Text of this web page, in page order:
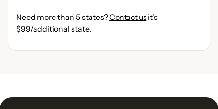
Need more than 5 states?Contact us it's
$99/additional state.
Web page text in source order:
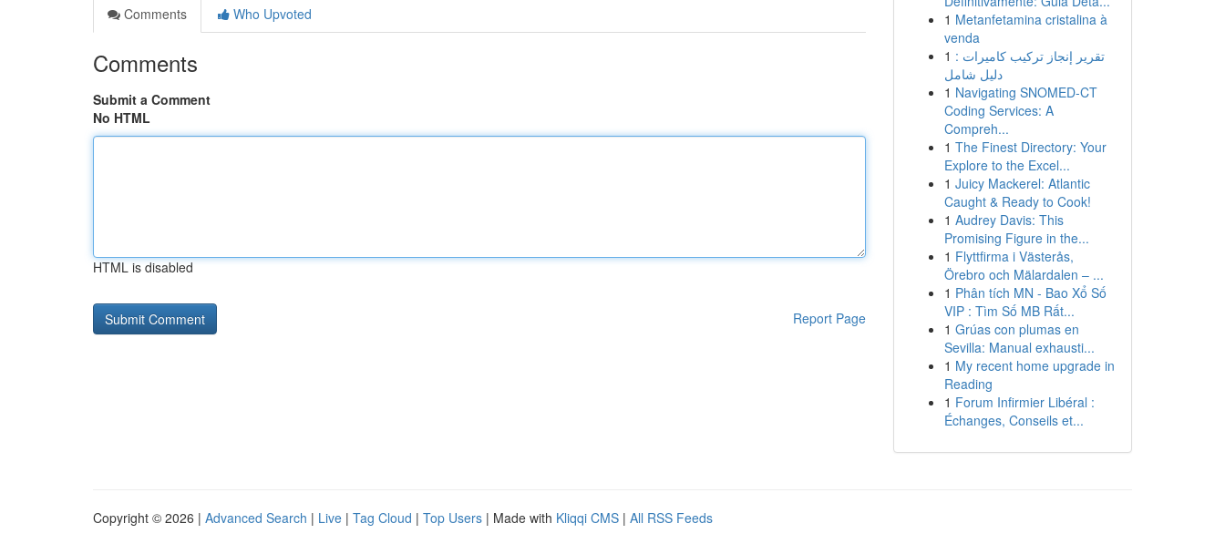
Comments
Who Upvoted
Comments
Submit a Comment
No HTML
HTML is disabled
Report Page
1 Metanfetamina cristalina à
venda
1 تقرير إنجاز تركيب كاميرات :
دليل شامل
1 Navigating SNOMED-CT
Coding Services: A
Compreh...
1 The Finest Directory: Your
Explore to the Excel...
1 Juicy Mackerel: Atlantic
Caught & Ready to Cook!
1 Audrey Davis: This
Promising Figure in the...
1 Flyttfirma i Västerås,
Örebro och Mälardalen – ...
1 Phân tích MN - Bao Xổ Số
VIP : Tìm Số MB Rất...
1 Grúas con plumas en
Sevilla: Manual exhausti...
1 My recent home upgrade in
Reading
1 Forum Infirmier Libéral :
Échanges, Conseils et...
Copyright © 2026 | Advanced Search | Live | Tag Cloud | Top Users | Made with Kliqqi CMS | All RSS Feeds
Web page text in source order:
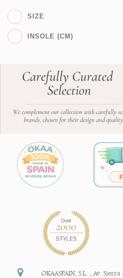
SIZE
INSOLE (CM)
OKAASPAIN, S.L. Av. Sierra
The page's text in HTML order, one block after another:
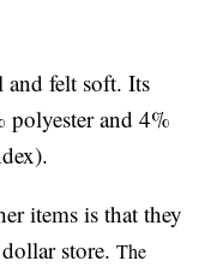
felt soft. Its
polyester and 4%
items is that they
store.The
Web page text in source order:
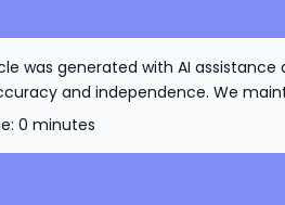
was generated with AI
and independence. We
0 minutes
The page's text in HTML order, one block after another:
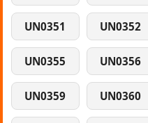
UN0351 UN0352
UN0355 UN0356
UN0359 UN0360
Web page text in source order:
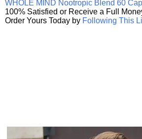
WHOLE MIND Nootropic Blend 60
100% Satisfied or Receive a Full
Order Yours Today by Following This
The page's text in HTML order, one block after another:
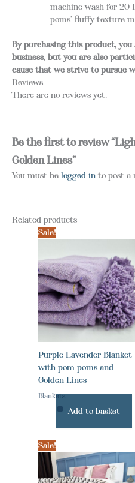
machine wash for 20
poms’ fluffy texture
By purchasing this product,
business, but you are also
cause that we strive to pursue
Reviews
There are no reviews yet.
Be the first to review
Golden Lines”
You must be logged in to post a
Related products
Sale!
Purple Lavender Blanket
with pom poms and
Golden Lines
Blankets
Add to basket
Sale!
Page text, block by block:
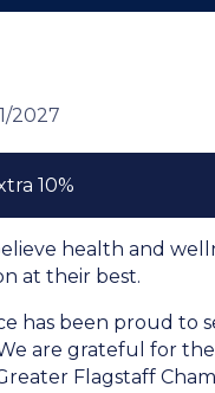
2027
10%
health and
at their best.
been proud to
are grateful for
Flagstaff
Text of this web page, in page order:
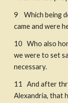
9    Which being
came and were
10   Who also
we were to set
necessary.
11   And after
Alexandria, that
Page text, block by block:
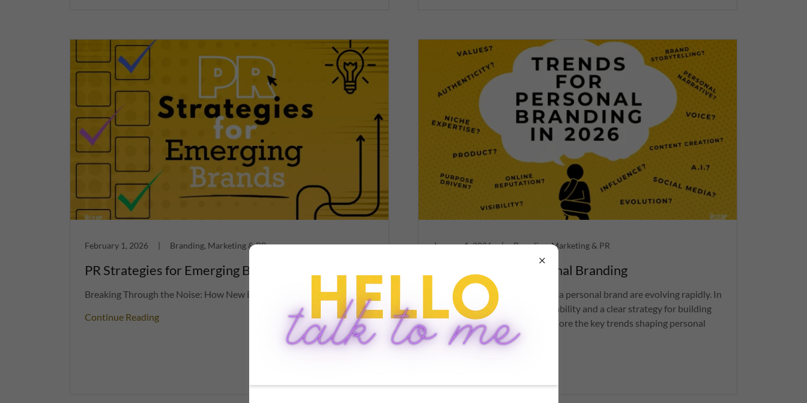
February 1, 2026 | Branding, Marketing & PR
PR Strategies for Emerging Brands
Breaking Through the Noise: How New Brands Earn Media Attention
Continue Reading
January 1, 2026 | Branding, Marketing & PR
2026 Trends in Personal Branding
The strategies behind building a personal brand are evolving rapidly. In
2026, success demands adaptability and a clear strategy for building
your personal brand. Let's explore the key trends shaping personal
branding in...
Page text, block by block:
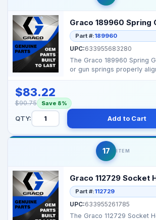
Graco 189960 Spring
Part #:189960
UPC:633955683280
The Graco 189960 Spring
or gun springs properly
$83.22
$90.75 Save 8%
QTY: Add to Cart
17 ITEM
Graco 112729 Socket
Part #:112729
UPC:633955261785
The Graco 112729 Socket
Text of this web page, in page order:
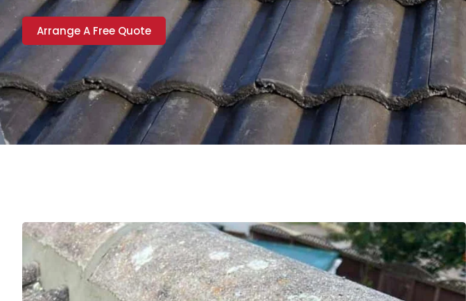
Arrange A Free Quote
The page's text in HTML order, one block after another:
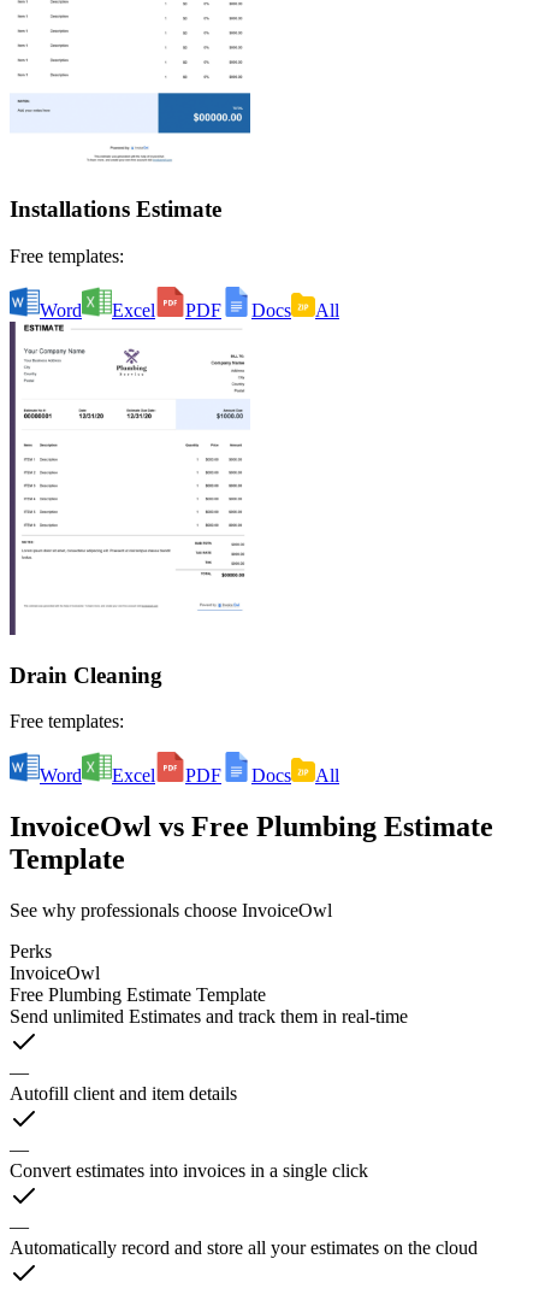
Installations Estimate
Free templates:
Word Excel PDF Docs All
Drain Cleaning
Free templates:
Word Excel PDF Docs All
InvoiceOwl vs Free Plumbing Estimate
Template
See why professionals choose InvoiceOwl
Perks
InvoiceOwl
Free Plumbing Estimate Template
Send unlimited Estimates and track them in real-time
—
Autofill client and item details
—
Convert estimates into invoices in a single click
—
Automatically record and store all your estimates on the cloud
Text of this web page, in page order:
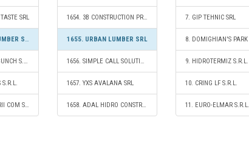
SRL
51506. URBAN LUMBER SRL
51507. PREMIUM BUNCH S.R.L.
S.R.L.
51509. VRAJA MARII COM SRL
1654. 3B CONSTRUCTION PROJECT SRL
1655. URBAN LUMBER SRL
1656. SIMPLE CALL SOLUTIONS S.R.L.
1657. YXS AVALANA SRL
1658. ADAL HIDRO CONSTRUCT SRL
7. GIP TEHNIC SRL
8. DOMIGHIAN'S PARK
9. HIDROTERMIZ S.R.L.
10. CRING LF S.R.L.
11. EURO-ELMAR S.R.L.
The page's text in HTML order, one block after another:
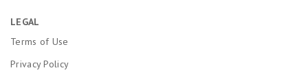
LEGAL
Terms of Use
Privacy Policy
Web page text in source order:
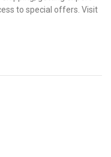
to special offers. Visit
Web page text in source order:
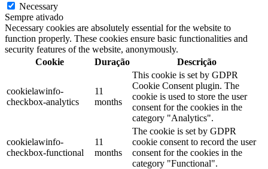
Necessary
Sempre ativado
Necessary cookies are absolutely essential for the website to
function properly. These cookies ensure basic functionalities and
security features of the website, anonymously.
Cookie
Duração Descrição
cookielawinfo-
checkbox-analytics
11
months
This cookie is set by GDPR
Cookie Consent plugin. The
cookie is used to store the user
consent for the cookies in the
category "Analytics".
cookielawinfo-
checkbox-functional
11
months
The cookie is set by GDPR
cookie consent to record the user
consent for the cookies in the
category "Functional".
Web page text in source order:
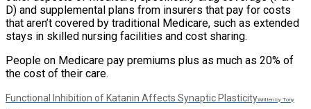
D) and supplemental plans from insurers that pay for costs
that aren’t covered by traditional Medicare, such as extended
stays in skilled nursing facilities and cost sharing.
People on Medicare pay premiums plus as much as 20% of
the cost of their care.
Functional Inhibition of Katanin Affects Synaptic PlasticityWritten by Tony
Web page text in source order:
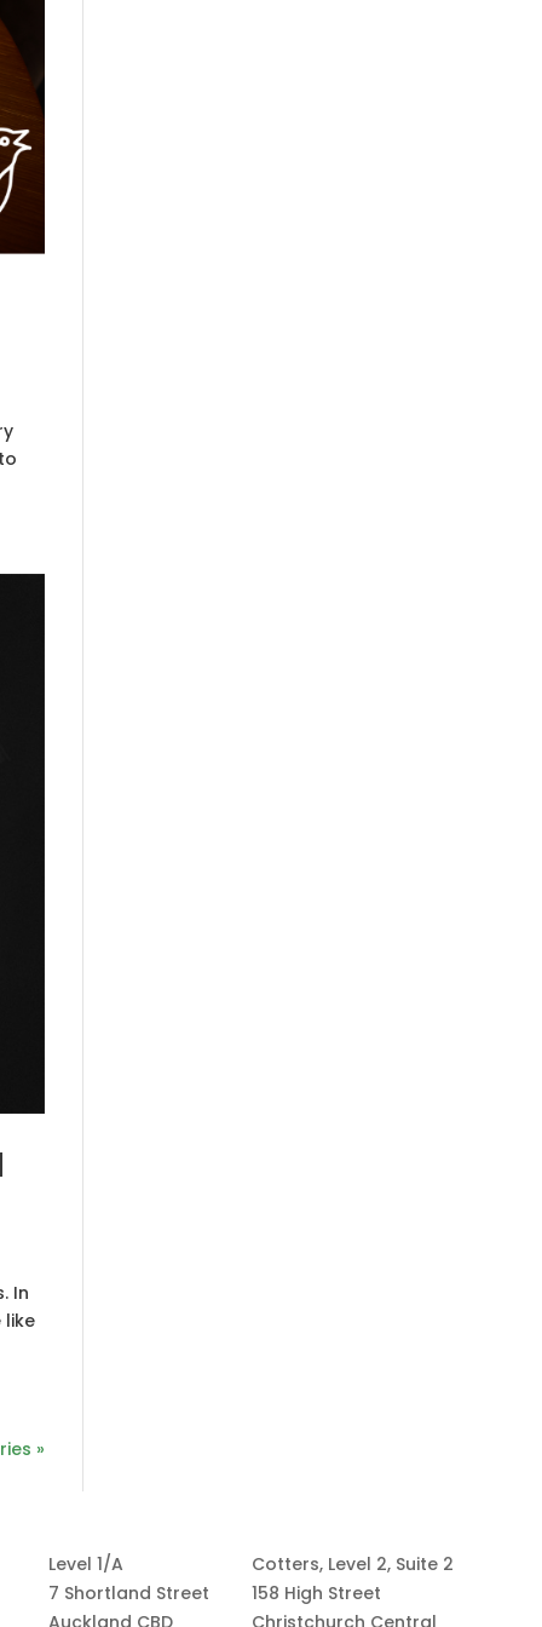
In
like
»
Level 1/A
7 Shortland Street
Cotters, Level 2, Suite 2
158 High Street
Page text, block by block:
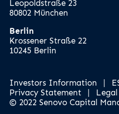
Leopoldstraße 23
80802 München
Berlin
Krossener Straße 22
10245 Berlin
Investors Information
Privacy Statement
© 2022 Senovo Capital
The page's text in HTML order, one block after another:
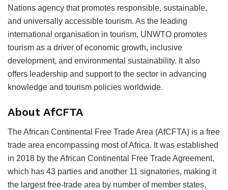
Nations agency that promotes responsible, sustainable,
and universally accessible tourism. As the leading
international organisation in tourism, UNWTO promotes
tourism as a driver of economic growth, inclusive
development, and environmental sustainability. It also
offers leadership and support to the sector in advancing
knowledge and tourism policies worldwide.
About AfCFTA
The African Continental Free Trade Area (AfCFTA) is a free
trade area encompassing most of Africa. It was established
in 2018 by the African Continental Free Trade Agreement,
which has 43 parties and another 11 signatories, making it
the largest free-trade area by number of member states,
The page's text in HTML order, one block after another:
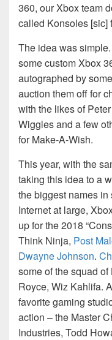
360, our Xbox team
called Konsoles [sic]
The idea was
some custom Xbox
autographed by
auction them off for
with the likes of
Wiggles and a few
for Make-A-Wish.
This year, with the
taking this idea to a
the biggest names
Internet at large,
up for the 2018
Think Ninja, Post
Dwayne Johnson.
some of the squad
Royce, Wiz Kahlifa.
favorite gaming
action – the Master
Industries, Todd
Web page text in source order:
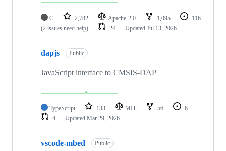
C 2,782 Apache-2.0 1,095
116
(2 issues need help)
24 Updated Jul 13, 2026
dapjs Public
JavaScript interface to CMSIS-DAP
TypeScript 133 MIT 56
6
4
Updated Mar 29, 2026
vscode-mbed Public
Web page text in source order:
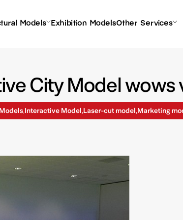
Models Exhibition ModelsOther Services
City Model wows
,Interactive Model,Laser-cut model,Marketing
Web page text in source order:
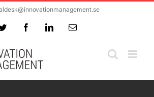
Twitter FacebookLinkedInEmail
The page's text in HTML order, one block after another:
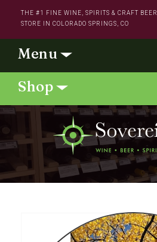
content
THE #1 FINE WINE, SPIRITS & CRAFT BEER
STORE IN COLORADO SPRINGS, CO
information
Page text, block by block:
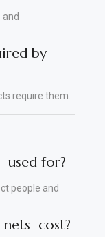
by
require them.
used for?
people and
cost?
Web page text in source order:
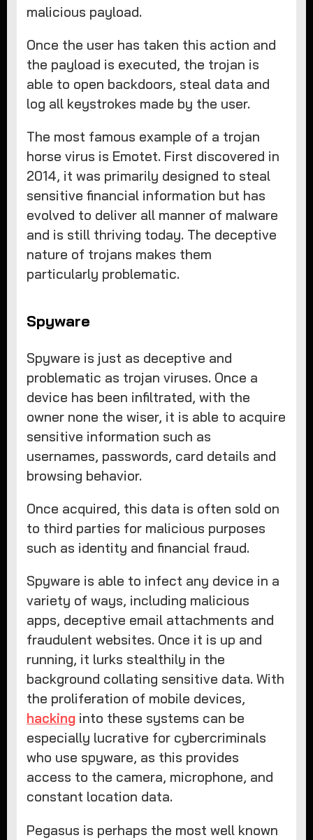
malicious payload.
Once the user has taken this action and
the payload is executed, the trojan is
able to open backdoors, steal data and
log all keystrokes made by the user.
The most famous example of a trojan
horse virus is Emotet. First discovered in
2014, it was primarily designed to steal
sensitive financial information but has
evolved to deliver all manner of malware
and is still thriving today. The deceptive
nature of trojans makes them
particularly problematic.
Spyware
Spyware is just as deceptive and
problematic as trojan viruses. Once a
device has been infiltrated, with the
owner none the wiser, it is able to acquire
sensitive information such as
usernames, passwords, card details and
browsing behavior.
Once acquired, this data is often sold on
to third parties for malicious purposes
such as identity and financial fraud.
Spyware is able to infect any device in a
variety of ways, including malicious
apps, deceptive email attachments and
fraudulent websites. Once it is up and
running, it lurks stealthily in the
background collating sensitive data. With
the proliferation of mobile devices,
hacking into these systems can be
especially lucrative for cybercriminals
who use spyware, as this provides
access to the camera, microphone, and
constant location data.
Pegasus is perhaps the most well known
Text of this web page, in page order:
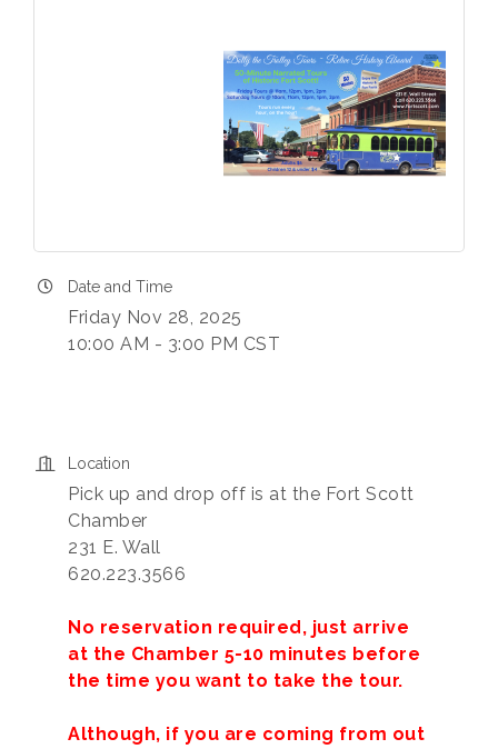
Date and Time
Friday Nov 28, 2025
10:00 AM - 3:00 PM CST
Location
Pick up and drop off is at the Fort Scott
Chamber
231 E. Wall
620.223.3566
No reservation required, just arrive
at the Chamber 5-10 minutes before
the time you want to take the tour.
Although, if you are coming from out
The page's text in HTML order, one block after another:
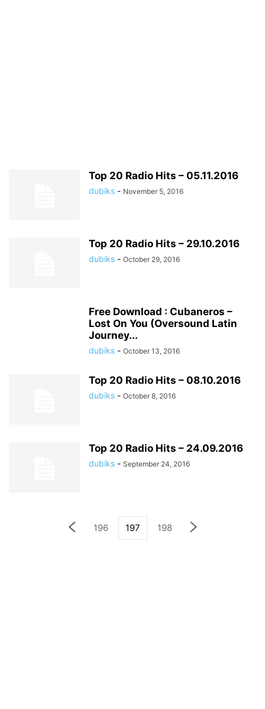
Top 20 Radio Hits – 05.11.2016
dubiks - November 5, 2016
Top 20 Radio Hits – 29.10.2016
dubiks - October 29, 2016
Free Download : Cubaneros –
Lost On You (Oversound Latin
Journey...
dubiks - October 13, 2016
Top 20 Radio Hits – 08.10.2016
dubiks - October 8, 2016
Top 20 Radio Hits – 24.09.2016
dubiks - September 24, 2016
196 197 198
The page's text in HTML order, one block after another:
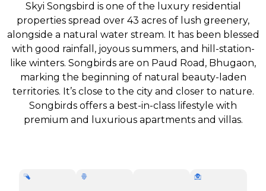
Skyi Songsbird is one of the luxury residential
properties spread over 43 acres of lush greenery,
alongside a natural water stream. It has been blessed
with good rainfall, joyous summers, and hill-station-
like winters. Songbirds are on Paud Road, Bhugaon,
marking the beginning of natural beauty-laden
territories. It’s close to the city and closer to nature.
Songbirds offers a best-in-class lifestyle with
premium and luxurious apartments and villas.
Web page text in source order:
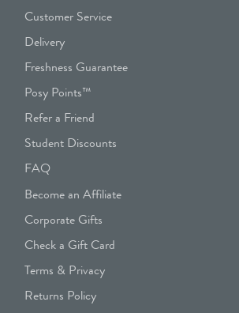
Customer Service
Delivery
Freshness Guarantee
Posy Points™
Refer a Friend
Student Discounts
FAQ
Become an Affiliate
Corporate Gifts
Check a Gift Card
Terms & Privacy
Returns Policy
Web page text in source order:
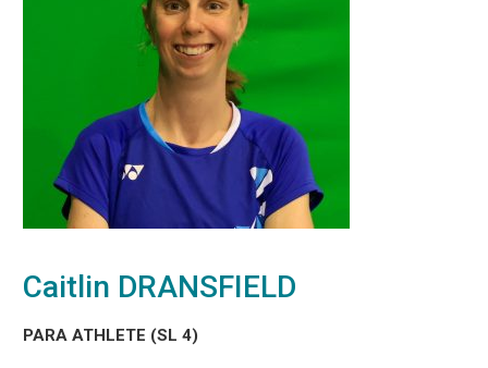
Caitlin DRANSFIELD
PARA ATHLETE (SL 4)
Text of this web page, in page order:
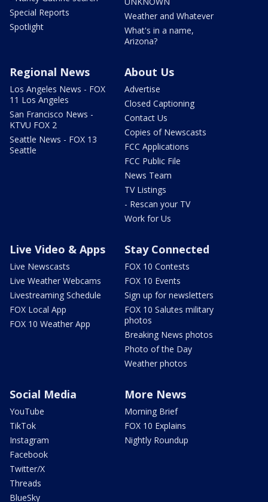
Special Reports
Spotlight
Weather and Whatever
What's in a name,
Arizona?
Regional News
Los Angeles News - FOX
11 Los Angeles
San Francisco News -
KTVU FOX 2
Seattle News - FOX 13
Seattle
About Us
Advertise
Closed Captioning
Contact Us
Copies of Newscasts
FCC Applications
FCC Public File
News Team
TV Listings
- Rescan your TV
Work for Us
Live Video & Apps
Live Newscasts
Live Weather Webcams
Livestreaming Schedule
FOX Local App
FOX 10 Weather App
Stay Connected
FOX 10 Contests
FOX 10 Events
Sign up for newsletters
FOX 10 Salutes military
photos
Breaking News photos
Photo of the Day
Weather photos
Social Media
YouTube
TikTok
Instagram
Facebook
Twitter/X
Threads
BlueSky
More News
Morning Brief
FOX 10 Explains
Nightly Roundup
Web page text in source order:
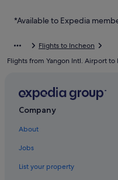
Private Holiday Homes in
Resorts in Muuido Island
Gay friendly Hotels in
Unseo-Dong Hotels
*Available to Expedia
Flights to Incheon
Flights from Yangon Intl. Airport
Company
About
Jobs
List your property
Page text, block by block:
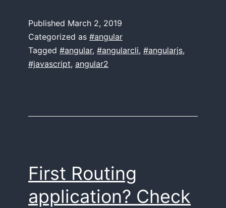
Published March 2, 2019
Categorized as #angular
Tagged #angular, #angularcli, #angularjs,
#javascript, angular2
First Routing
application? Check
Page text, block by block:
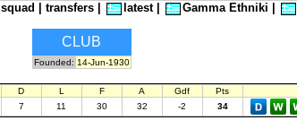
squad transfers latest| Gamma Ethniki
CLUB
Founded: 14-Jun-1930
D L F A Gdf Pts
7 11 30 32 -2 34

-----

# What needs to be done:
Nothing but the lines from the first line of the data through the line with "Örebro och Mälardalen – ..." belongs in the answer, copied exactly and without pictures.

# Solution to this exercise:
Text of this web page, in page order:
Need more than 5 states?Contact us it's
$99/additional state.
Web page text in source order:
Comments
Who Upvoted
Comments
Submit a Comment
No HTML
HTML is disabled
Report Page
1 Metanfetamina cristalina à
venda
1 تقرير إنجاز تركيب كاميرات :
دليل شامل
1 Navigating SNOMED-CT
Coding Services: A
Compreh...
1 The Finest Directory: Your
Explore to the Excel...
1 Juicy Mackerel: Atlantic
Caught & Ready to Cook!
1 Audrey Davis: This
Promising Figure in the...
1 Flyttfirma i Västerås,
Örebro och Mälardalen – ...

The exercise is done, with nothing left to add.